Cui disguised as a mentally disabled person near the Zhumadian train station and was sold to Wan Chengqun, a kiln operator in Zhumadian, for 500 yuan ($78) after he was taken on Aug 17 by two unknown men.

He managed to escape after he was abused and forced to work during a three-hour detention.

Yuan Junfeng, a publicity official with the police department of Dengfeng, one of the involved cities, refused to give more details and said they would release a written version of material on Tuesday.

China Daily's calls to police officials in Zhumadian, the other city, went unanswered on Monday.

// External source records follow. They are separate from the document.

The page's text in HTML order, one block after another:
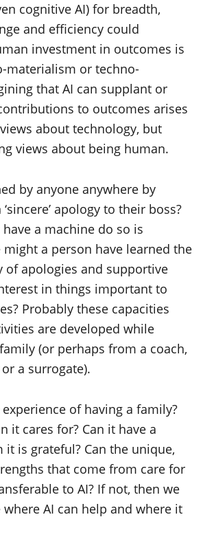
cognitive AI) for breadth,
and efficiency could
investment in outcomes is
materialism or techno-
that AI can supplant or
to outcomes arises
about technology, but
views about being human.
by anyone anywhere by
apology to their boss?
a machine do so is
might a person have learned the
of apologies and supportive
in things important to
Probably these capacities
are developed while
(or perhaps from a coach,
a surrogate).
experience of having a family?
it cares for? Can it have a
is grateful? Can the unique,
that come from care for
to AI? If not, then we
where AI can help and where it

According to the TV report, the number of slave workers in such kilns ranged from five to more than a dozen, and they stayed in stinking rooms. Some of the workers had been forced to labor for seven years without being paid.

They were given poor food and had limited rest amid heavy labor and frequent bullying by factory managers. Some of the mentally disabled workers also had physical disabilities, according to Cui.

The slave workers were bought, cheated or even abducted from the streets into such factories. Those who didn't obey the factory managers' orders were beaten until they "completely submitted", according to the report.

After heavy labor in such working and living environments for some time, the conditions of some workers worsened both physically and mentally.

Scenes in the TV report showed Wang Chengqun, an underground kiln owner, burst into laughter as he saw a new worker sent into his place.

According to insiders, the cost for hiring ordinary workers may be 20,000 yuan a year, while such slave workers were traded for 300 to 500 yuan between illegal recruiters and underground kiln owners, or among kiln owners themselves.

The practice of smuggling mentally disabled or other people as slave workers has existed in the province for at least 20 years, and areas including the train station of Zhengzhou were among the hard-hit ones.

The train station area was also blamed as the source of slave workers in a similar case in nearby Shanxi province in 2007 which shocked the nation. More than 20 illegal recruiters were arrested.

Though local authorities had promised to crack down on such deals and practices after the case, a recent investigative report by the Economic Information Daily pointed out that the station remained the way it was four years ago.

A local media staffer said such underground factories still exist in large numbers in the province, according to the report.